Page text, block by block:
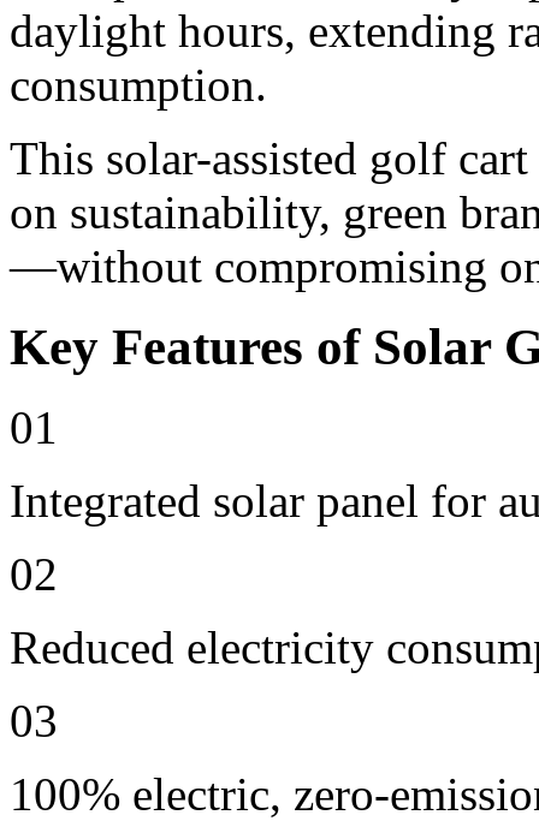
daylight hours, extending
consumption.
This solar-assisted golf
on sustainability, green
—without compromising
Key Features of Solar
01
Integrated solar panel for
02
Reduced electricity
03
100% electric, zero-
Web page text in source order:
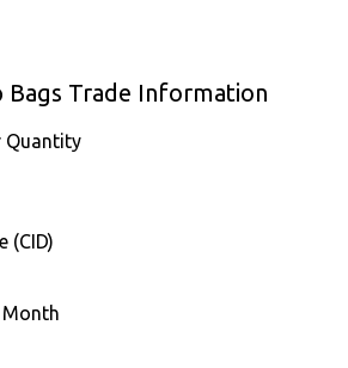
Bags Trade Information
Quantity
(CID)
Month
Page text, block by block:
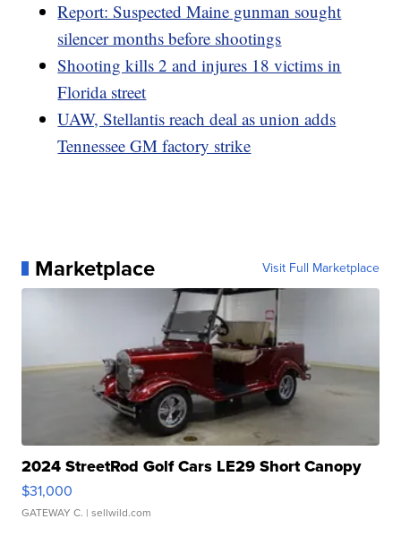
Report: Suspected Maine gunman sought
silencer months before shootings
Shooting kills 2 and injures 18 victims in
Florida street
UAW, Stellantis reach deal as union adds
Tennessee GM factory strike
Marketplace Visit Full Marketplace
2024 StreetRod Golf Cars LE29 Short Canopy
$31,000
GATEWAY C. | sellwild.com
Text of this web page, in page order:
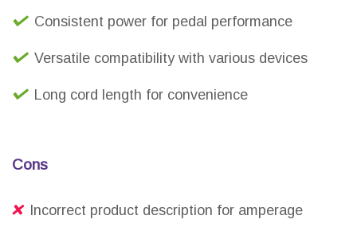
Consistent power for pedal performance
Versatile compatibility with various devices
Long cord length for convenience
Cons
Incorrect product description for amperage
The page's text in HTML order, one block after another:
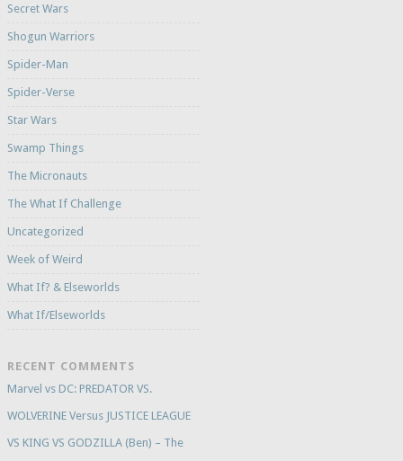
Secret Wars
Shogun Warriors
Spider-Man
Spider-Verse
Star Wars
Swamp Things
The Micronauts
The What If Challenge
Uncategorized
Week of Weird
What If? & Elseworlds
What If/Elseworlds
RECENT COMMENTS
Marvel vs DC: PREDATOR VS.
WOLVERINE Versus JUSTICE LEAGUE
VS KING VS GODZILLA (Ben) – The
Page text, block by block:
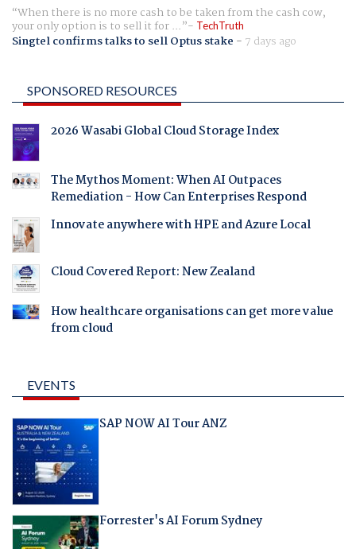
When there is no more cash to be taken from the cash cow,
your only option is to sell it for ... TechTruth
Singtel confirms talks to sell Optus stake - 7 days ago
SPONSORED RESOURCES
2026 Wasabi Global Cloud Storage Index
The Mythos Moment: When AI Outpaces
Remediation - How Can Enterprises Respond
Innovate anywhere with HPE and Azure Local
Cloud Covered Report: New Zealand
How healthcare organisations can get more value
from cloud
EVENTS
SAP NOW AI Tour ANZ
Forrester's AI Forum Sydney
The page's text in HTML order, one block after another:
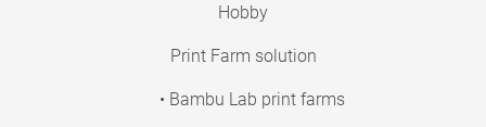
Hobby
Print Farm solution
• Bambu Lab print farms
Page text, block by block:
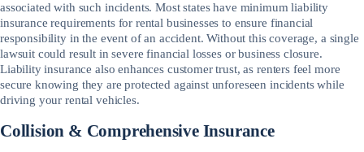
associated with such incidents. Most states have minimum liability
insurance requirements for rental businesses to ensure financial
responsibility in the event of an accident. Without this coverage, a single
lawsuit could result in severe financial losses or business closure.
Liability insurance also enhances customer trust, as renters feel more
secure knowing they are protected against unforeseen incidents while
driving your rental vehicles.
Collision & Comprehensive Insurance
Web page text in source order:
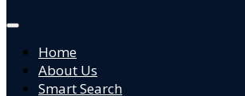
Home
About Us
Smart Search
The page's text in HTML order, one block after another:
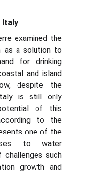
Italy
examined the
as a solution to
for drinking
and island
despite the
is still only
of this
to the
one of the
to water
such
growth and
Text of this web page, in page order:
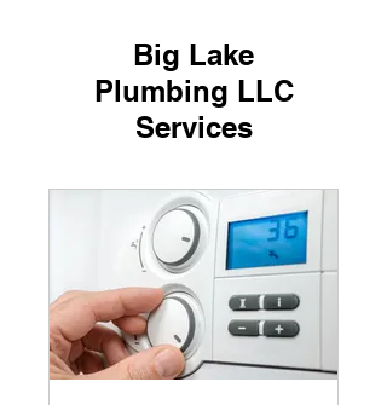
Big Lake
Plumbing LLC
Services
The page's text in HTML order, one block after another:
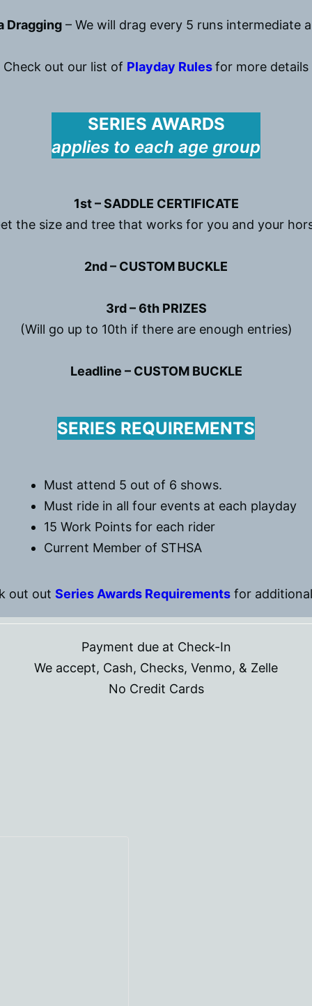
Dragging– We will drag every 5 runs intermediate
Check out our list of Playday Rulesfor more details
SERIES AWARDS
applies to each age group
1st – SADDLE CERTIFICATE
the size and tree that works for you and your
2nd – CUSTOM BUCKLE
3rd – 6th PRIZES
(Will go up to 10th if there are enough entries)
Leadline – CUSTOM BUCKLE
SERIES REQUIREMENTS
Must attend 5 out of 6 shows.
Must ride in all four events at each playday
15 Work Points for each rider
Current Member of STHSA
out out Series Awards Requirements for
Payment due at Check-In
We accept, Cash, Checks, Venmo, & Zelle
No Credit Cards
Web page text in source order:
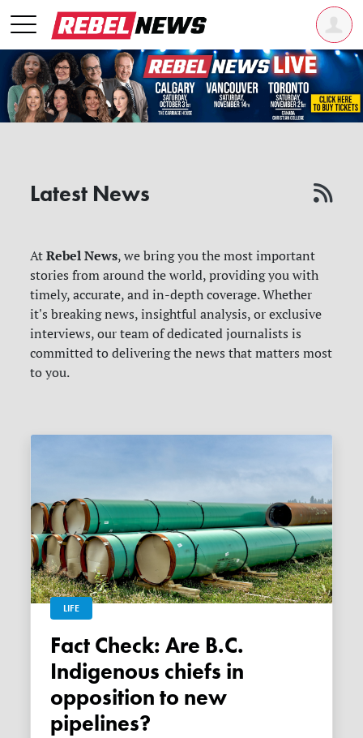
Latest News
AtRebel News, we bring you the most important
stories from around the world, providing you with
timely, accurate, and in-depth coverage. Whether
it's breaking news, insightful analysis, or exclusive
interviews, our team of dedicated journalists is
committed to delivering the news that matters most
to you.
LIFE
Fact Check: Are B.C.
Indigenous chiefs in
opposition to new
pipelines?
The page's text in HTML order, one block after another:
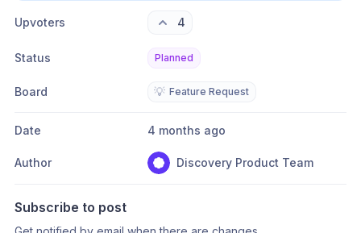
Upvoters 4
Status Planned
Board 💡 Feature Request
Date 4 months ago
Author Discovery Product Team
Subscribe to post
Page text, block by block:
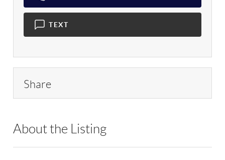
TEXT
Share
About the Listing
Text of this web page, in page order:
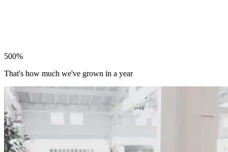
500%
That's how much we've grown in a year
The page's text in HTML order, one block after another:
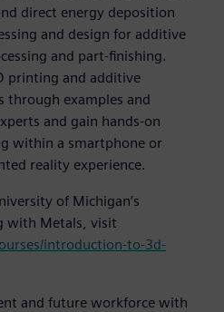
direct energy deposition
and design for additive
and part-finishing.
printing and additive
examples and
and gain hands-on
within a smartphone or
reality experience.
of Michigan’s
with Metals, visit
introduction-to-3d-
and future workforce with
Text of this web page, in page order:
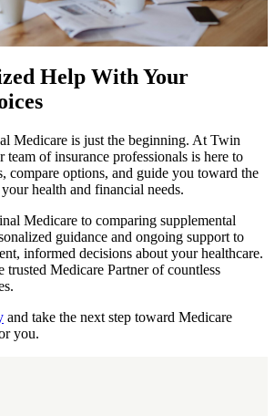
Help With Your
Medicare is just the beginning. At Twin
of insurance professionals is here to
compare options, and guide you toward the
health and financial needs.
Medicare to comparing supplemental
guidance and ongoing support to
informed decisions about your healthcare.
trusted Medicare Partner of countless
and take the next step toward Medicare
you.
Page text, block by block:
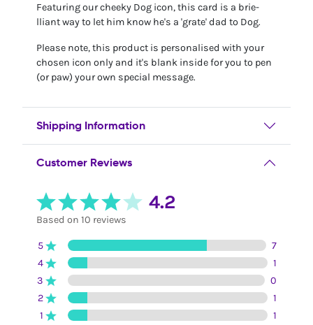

● **Action item**: Everything in the listing above must be restated word for word, except the images.

● **Result**:
Page text, block by block:
daylight hours, extending
consumption.
This solar-assisted golf
on sustainability, green
—without compromising
Key Features of Solar
01
Integrated solar panel for
02
Reduced electricity
03
100% electric, zero-
Web page text in source order:
Bags Trade Information
Quantity
(CID)
Month
Page text, block by block:
Report: Suspected Maine gunman sought
silencer months before shootings
Shooting kills 2 and injures 18 victims in
Florida street
UAW, Stellantis reach deal as union adds
Tennessee GM factory strike
Marketplace Visit Full Marketplace
2024 StreetRod Golf Cars LE29 Short Canopy
$31,000
GATEWAY C. | sellwild.com
Text of this web page, in page order:
Consistent power for pedal performance
Versatile compatibility with various devices
Long cord length for convenience
Cons
Incorrect product description for amperage
The page's text in HTML order, one block after another:
Secret Wars
Shogun Warriors
Spider-Man
Spider-Verse
Star Wars
Swamp Things
The Micronauts
The What If Challenge
Uncategorized
Week of Weird
What If? & Elseworlds
What If/Elseworlds
RECENT COMMENTS
Marvel vs DC: PREDATOR VS.
WOLVERINE Versus JUSTICE LEAGUE
VS KING VS GODZILLA (Ben) – The
Page text, block by block:
When there is no more cash to be taken from the cash cow,
your only option is to sell it for ... TechTruth
Singtel confirms talks to sell Optus stake - 7 days ago
SPONSORED RESOURCES
2026 Wasabi Global Cloud Storage Index
The Mythos Moment: When AI Outpaces
Remediation - How Can Enterprises Respond
Innovate anywhere with HPE and Azure Local
Cloud Covered Report: New Zealand
How healthcare organisations can get more value
from cloud
EVENTS
SAP NOW AI Tour ANZ
Forrester's AI Forum Sydney
The page's text in HTML order, one block after another:
Hobby
Print Farm solution
• Bambu Lab print farms
Page text, block by block:
associated with such incidents. Most states have minimum liability
insurance requirements for rental businesses to ensure financial
responsibility in the event of an accident. Without this coverage, a single
lawsuit could result in severe financial losses or business closure.
Liability insurance also enhances customer trust, as renters feel more
secure knowing they are protected against unforeseen incidents while
driving your rental vehicles.
Collision & Comprehensive Insurance
Web page text in source order:
Home
About Us
Smart Search
The page's text in HTML order, one block after another:
Italy
examined the
as a solution to
for drinking
and island
despite the
is still only
of this
to the
one of the
to water
such
growth and
Text of this web page, in page order:
Big Lake
Plumbing LLC
Services
The page's text in HTML order, one block after another:
Dragging– We will drag every 5 runs intermediate
Check out our list of Playday Rulesfor more details
SERIES AWARDS
applies to each age group
1st – SADDLE CERTIFICATE
the size and tree that works for you and your
2nd – CUSTOM BUCKLE
3rd – 6th PRIZES
(Will go up to 10th if there are enough entries)
Leadline – CUSTOM BUCKLE
SERIES REQUIREMENTS
Must attend 5 out of 6 shows.
Must ride in all four events at each playday
15 Work Points for each rider
Current Member of STHSA
out out Series Awards Requirements for
Payment due at Check-In
We accept, Cash, Checks, Venmo, & Zelle
No Credit Cards
Web page text in source order:
Latest News
AtRebel News, we bring you the most important
stories from around the world, providing you with
timely, accurate, and in-depth coverage. Whether
it's breaking news, insightful analysis, or exclusive
interviews, our team of dedicated journalists is
committed to delivering the news that matters most
to you.
LIFE
Fact Check: Are B.C.
Indigenous chiefs in
opposition to new
pipelines?
The page's text in HTML order, one block after another:
Upvoters 4
Status Planned
Board 💡 Feature Request
Date 4 months ago
Author Discovery Product Team
Subscribe to post
Page text, block by block:
TEXT
Share
About the Listing
Text of this web page, in page order:
500%
That's how much we've grown in a year
The page's text in HTML order, one block after another:
direct energy deposition
and design for additive
and part-finishing.
printing and additive
examples and
and gain hands-on
within a smartphone or
reality experience.
of Michigan’s
with Metals, visit
introduction-to-3d-
and future workforce with
Text of this web page, in page order:
Help With Your
Medicare is just the beginning. At Twin
of insurance professionals is here to
compare options, and guide you toward the
health and financial needs.
Medicare to comparing supplemental
guidance and ongoing support to
informed decisions about your healthcare.
trusted Medicare Partner of countless
and take the next step toward Medicare
you.
Page text, block by block:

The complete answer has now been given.